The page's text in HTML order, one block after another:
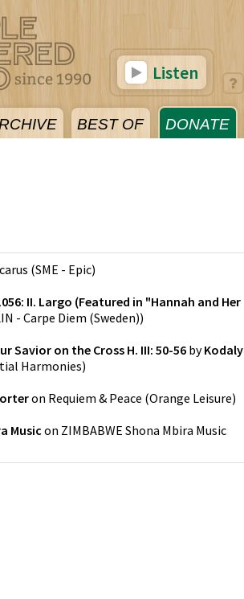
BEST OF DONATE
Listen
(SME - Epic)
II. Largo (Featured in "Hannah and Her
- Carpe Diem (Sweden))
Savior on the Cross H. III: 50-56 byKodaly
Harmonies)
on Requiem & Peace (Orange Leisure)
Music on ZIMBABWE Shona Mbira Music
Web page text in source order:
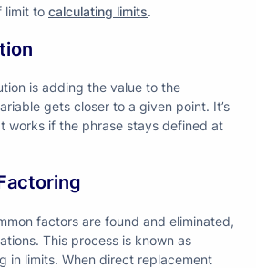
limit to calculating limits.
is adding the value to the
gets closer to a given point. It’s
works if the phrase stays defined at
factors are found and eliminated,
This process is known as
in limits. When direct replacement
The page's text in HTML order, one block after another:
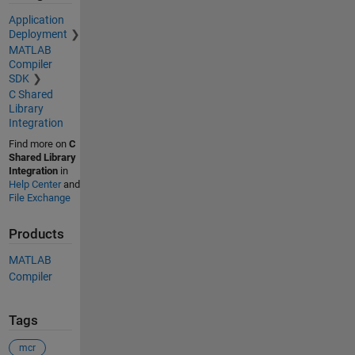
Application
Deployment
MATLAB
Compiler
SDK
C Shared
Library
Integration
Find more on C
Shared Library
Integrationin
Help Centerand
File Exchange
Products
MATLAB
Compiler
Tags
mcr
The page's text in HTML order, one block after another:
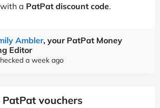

• • • • •

# Your instructions
Leaving every picture aside, transcribe exactly the lines from the one that contains "Web page text" through the final line of the listing above, inclusive.

# Result for this task
Web page text in source order:
limit to calculating limits.
is adding the value to the
gets closer to a given point. It’s
works if the phrase stays defined at
factors are found and eliminated,
This process is known as
in limits. When direct replacement
The page's text in HTML order, one block after another:
Application
Deployment
MATLAB
Compiler
SDK
C Shared
Library
Integration
Find more on C
Shared Library
Integrationin
Help Centerand
File Exchange
Products
MATLAB
Compiler
Tags
mcr
The page's text in HTML order, one block after another:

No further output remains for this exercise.